§ **Exercise objective**
Please repeat the data below exactly, with the pictures removed.

BEGIN The input

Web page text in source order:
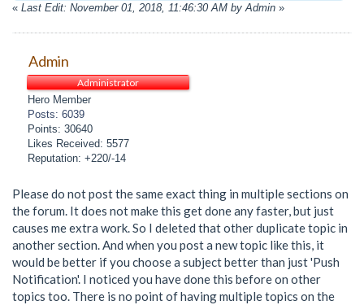
« Last Edit: November 01, 2018, 11:46:30 AM by Admin »
Admin
Administrator
Hero Member
Posts: 6039
Points: 30640
Likes Received: 5577
Reputation: +220/-14
Please do not post the same exact thing in multiple sections on
the forum. It does not make this get done any faster, but just
causes me extra work. So I deleted that other duplicate topic in
another section. And when you post a new topic like this, it
would be better if you choose a subject better than just 'Push
Notification'. I noticed you have done this before on other
topics too. There is no point of having multiple topics on the
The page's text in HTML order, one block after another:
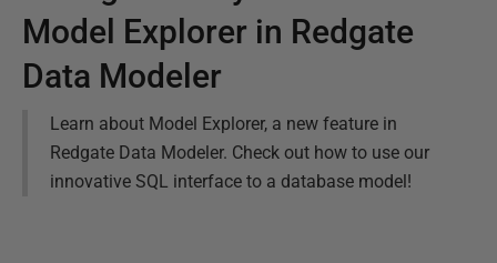
Model Explorer in Redgate
Data Modeler
Learn about Model Explorer, a new feature in
Redgate Data Modeler. Check out how to use our
innovative SQL interface to a database model!
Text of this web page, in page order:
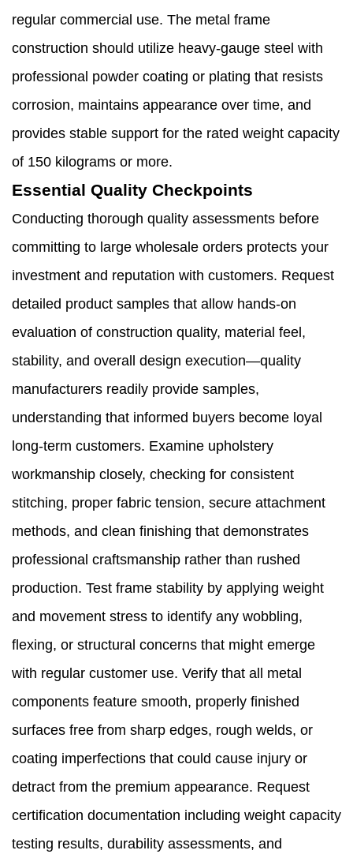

END The input

§ **Completed task**
Web page text in source order:
« Last Edit: November 01, 2018, 11:46:30 AM by Admin »
Admin
Administrator
Hero Member
Posts: 6039
Points: 30640
Likes Received: 5577
Reputation: +220/-14
Please do not post the same exact thing in multiple sections on
the forum. It does not make this get done any faster, but just
causes me extra work. So I deleted that other duplicate topic in
another section. And when you post a new topic like this, it
would be better if you choose a subject better than just 'Push
Notification'. I noticed you have done this before on other
topics too. There is no point of having multiple topics on the
The page's text in HTML order, one block after another:
Model Explorer in Redgate
Data Modeler
Learn about Model Explorer, a new feature in
Redgate Data Modeler. Check out how to use our
innovative SQL interface to a database model!
Text of this web page, in page order:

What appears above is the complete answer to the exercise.